Last week Environment America published the report ‘Too Much Pollution: State and National Trends in Global Warming Emissions from 1990 to 2007’.
The key findings of the report are that carbon dioxide from fossil fuel consumption increased nationwide by 19% between 1990 and 2007. Yet emissions peaked in many states in 2004 or 2005 and declined in 17 states and D.C. between 2004 and 2007-– well before the onset of the recession. Using energy more efficiently and switching to cleaner forms of energy played a role in reducing pollution.
Four Northeastern states – Connecticut, Delaware, Massachusetts, and New York – and D.C. emitted less carbon dioxide from fossil fuel consumption in 2007 than they did in 1990. The biggest factor in all four states was a shift to cleaner forms of electricity. These four states cut their pollution levels by 5% since 1997, while increasing their gross state product by 65%.

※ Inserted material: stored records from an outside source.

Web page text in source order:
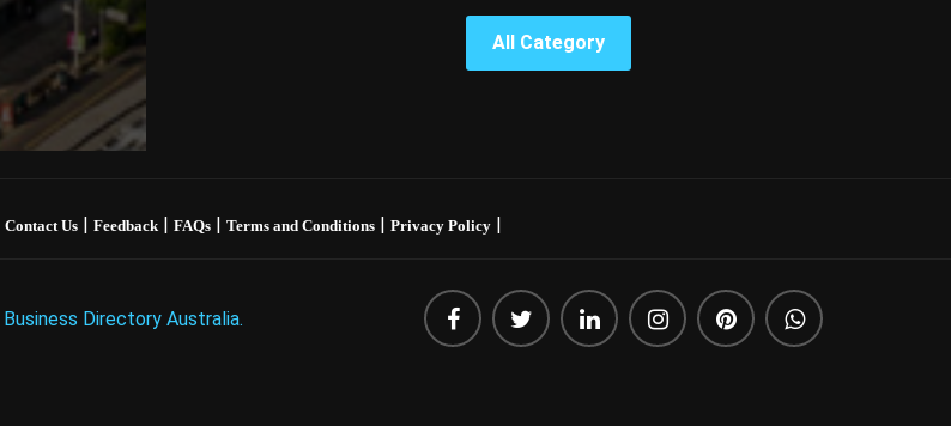
All Category
Contact Us | Feedback | FAQs | Terms and Conditions | Privacy Policy |
Business Directory Australia.
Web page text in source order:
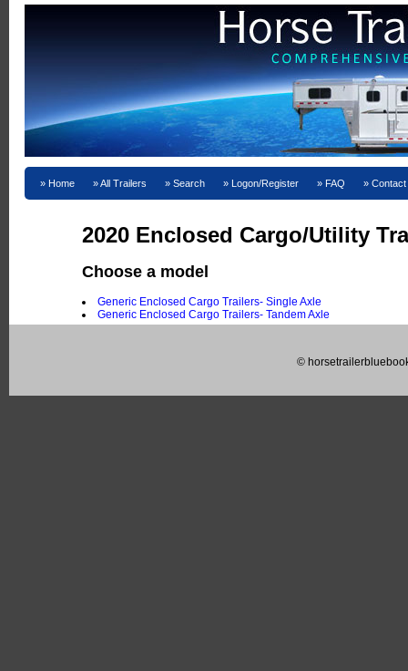
Home All Trailers Search Logon/Register FAQ
2020 Enclosed Cargo/Utility
Choose a model
Generic Enclosed Cargo Trailers- Single Axle
Generic Enclosed Cargo Trailers- Tandem Axle
©
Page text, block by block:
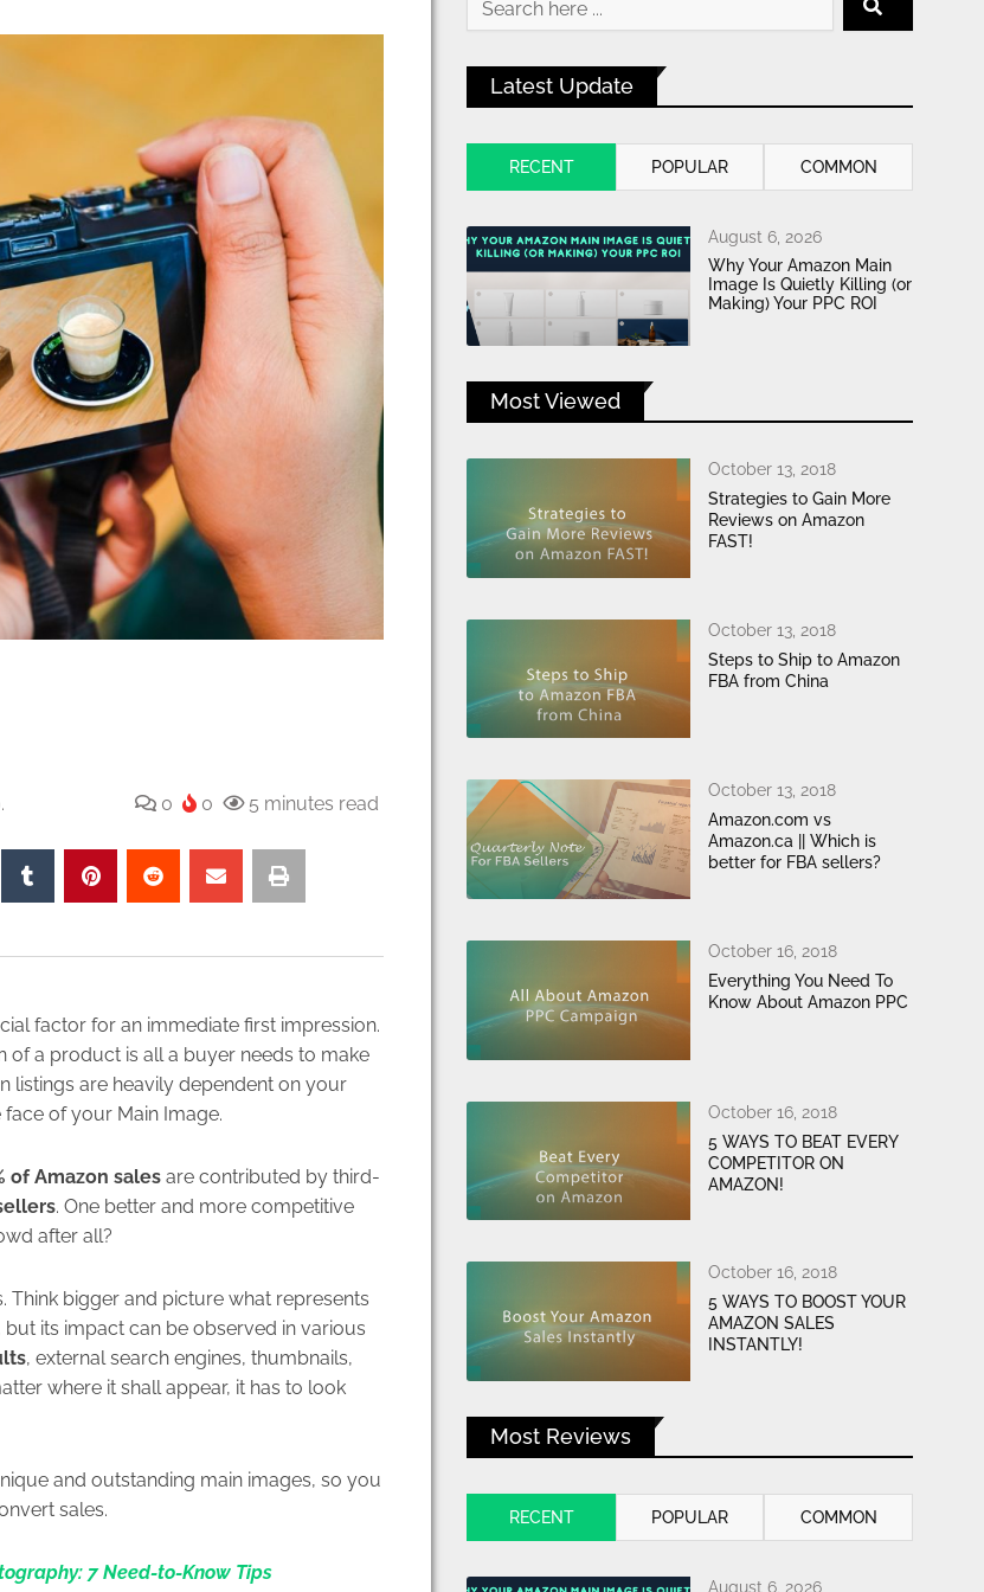
0 0 5 minutes read
factor for an immediate first impression.
of a product is all a buyer needs to make
listings are heavily dependent on your
of your Main Image.
of Amazon sales are contributed by third-
. One better and more competitive
after all?
Think bigger and picture what represents
its impact can be observed in various
, external search engines, thumbnails,
where it shall appear, it has to look
and outstanding main images, so you
sales.
7 Need-to-Know Tips
Latest Update
RECENT POPULAR COMMON
Why Your Amazon Main
Image Is Quietly Killing (or
Making) Your PPC ROI
August 6, 2026
Most Viewed
Strategies to Gain More
Reviews on Amazon
FAST!
October 13, 2018
Steps to Ship to Amazon
FBA from China
October 13, 2018
Amazon.com vs
Amazon.ca || Which is
better for FBA sellers?
October 13, 2018
Everything You Need To
Know About Amazon PPC
October 16, 2018
5 WAYS TO BEAT EVERY
COMPETITOR ON
AMAZON!
October 16, 2018
5 WAYS TO BOOST YOUR
AMAZON SALES
INSTANTLY!
October 16, 2018
Most Reviews
RECENT POPULAR COMMON
August 6, 2026
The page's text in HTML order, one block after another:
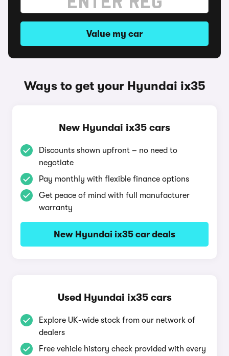
Value my car
Ways to get your Hyundai ix35
New Hyundai ix35 cars
Discounts shown upfront – no need to
negotiate
Pay monthly with flexible finance options
Get peace of mind with full manufacturer
warranty
New Hyundai ix35 car deals
Used Hyundai ix35 cars
Explore UK-wide stock from our network of
dealers
Free vehicle history check provided with every
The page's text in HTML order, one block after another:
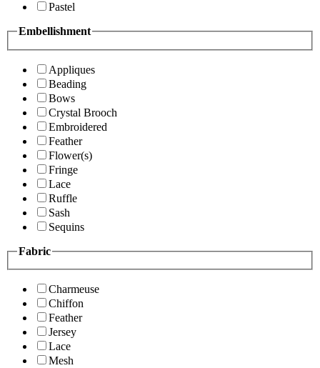
Pastel
Embellishment
Appliques
Beading
Bows
Crystal Brooch
Embroidered
Feather
Flower(s)
Fringe
Lace
Ruffle
Sash
Sequins
Fabric
Charmeuse
Chiffon
Feather
Jersey
Lace
Mesh
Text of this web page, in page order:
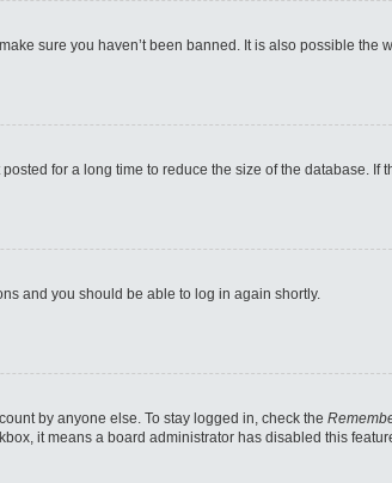
sure you haven’t been banned. It is also possible the
for a long time to reduce the size of the database. If
and you should be able to log in again shortly.
by anyone else. To stay logged in, check the
it means a board administrator has disabled this
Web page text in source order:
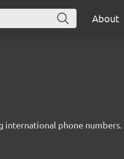
About
international phone numbers.
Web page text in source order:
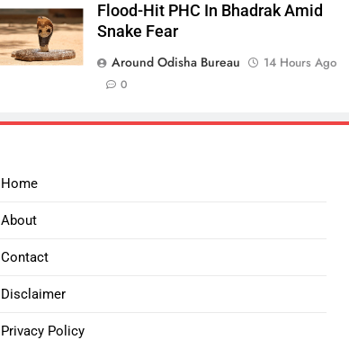
Flood-Hit PHC In Bhadrak Amid
Snake Fear
Around Odisha Bureau
14 Hours Ago
0
Home
About
Contact
Disclaimer
Privacy Policy
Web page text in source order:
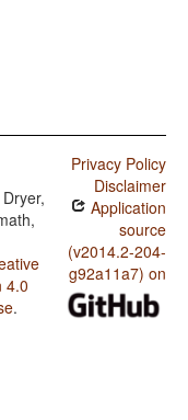
Dryer,
4.0
.
Privacy Policy
Disclaimer
Application
source
(v2014.2-204-
g92a11a7) on
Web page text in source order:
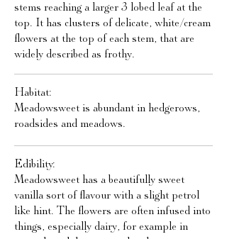
stems reaching a larger 3 lobed leaf at the
top. It has clusters of delicate, white/cream
flowers at the top of each stem, that are
widely described as frothy.
Habitat:
Meadowsweet is abundant in hedgerows,
roadsides and meadows.
Edibility:
Meadowsweet has a beautifully sweet
vanilla sort of flavour with a slight petrol
like hint. The flowers are often infused into
things, especially dairy, for example in
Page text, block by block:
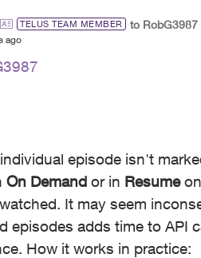
TELUS TEAM MEMBER to RobG3987
ago
episode isn't
On Demand or in Resume
It may seem
episodes adds time to API
How it works in practice:
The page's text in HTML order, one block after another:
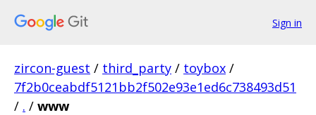
Sign in
zircon-guest / third_party / toybox /
7f2b0ceabdf5121bb2f502e93e1ed6c738493d51
/ . / www
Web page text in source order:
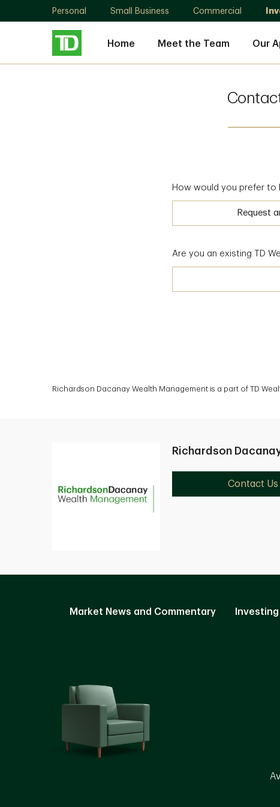
Personal Small Business Commercial
Home Meet the Team Our
How would you prefer
Request
Are you an existing TD
Richardson Dacanay Wealth Management is a part of TD
Richardson
Contact Us
Market News and Commentary
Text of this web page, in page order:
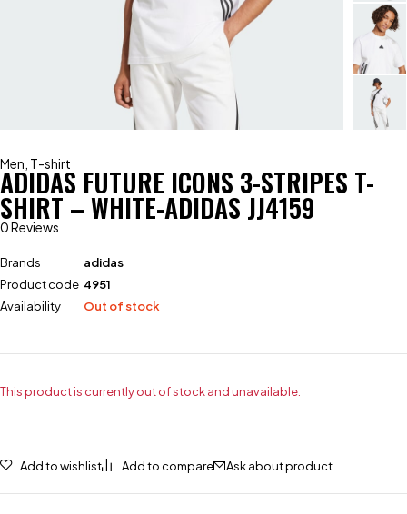
Men T-shirt
ADIDAS FUTURE ICONS 3-STRIPES T-
SHIRT – WHITE-ADIDAS JJ4159
0 Reviews
Brands
adidas
Product code 4951
Availability
Out of stock
This product is currently out of stock and unavailable.
Add to wishlist Add to compare Ask about product
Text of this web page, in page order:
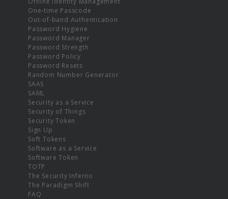
One-time Passcode
Out-of-band Authentication
Password Hygiene
Password Manager
Password Strength
Password Policy
Password Resets
Random Number Generator
SAAS
SAML
Security as a Service
Security of Things
Security Token
Sign Up
Soft Tokens
Software as a Service
Software Token
TOTP
The Security Inferno
The Paradigm Shift
FAQ

So how did Pennsylvania fare? The Philadelphia-based organization PennEnvironment, which is associated with Environment America, issued an analysis of the Pennsylvania data in the report. Although Pennsylvania still ranks 3rd nationwide for the highest levels of global warming pollution, there is an encouraging trend. In 2007, Pennsylvania emitted 0.3% less global warming pollution than in 2004, the year in which pollution levels began to peak in many states.
According to PennEnvironment’s analysis, while emissions from most sectors fell or increased only slightly from 2004 to 2007 in Pennsylvania, carbon dioxide emissions from coal-fired power plants increased 18% from 1990 to 2007, and the rate of increase was faster from 2004 to 2007 than in earlier years. Clearly, Pennsylvania needs to be more aggressive in retiring its old coal-burning power plants.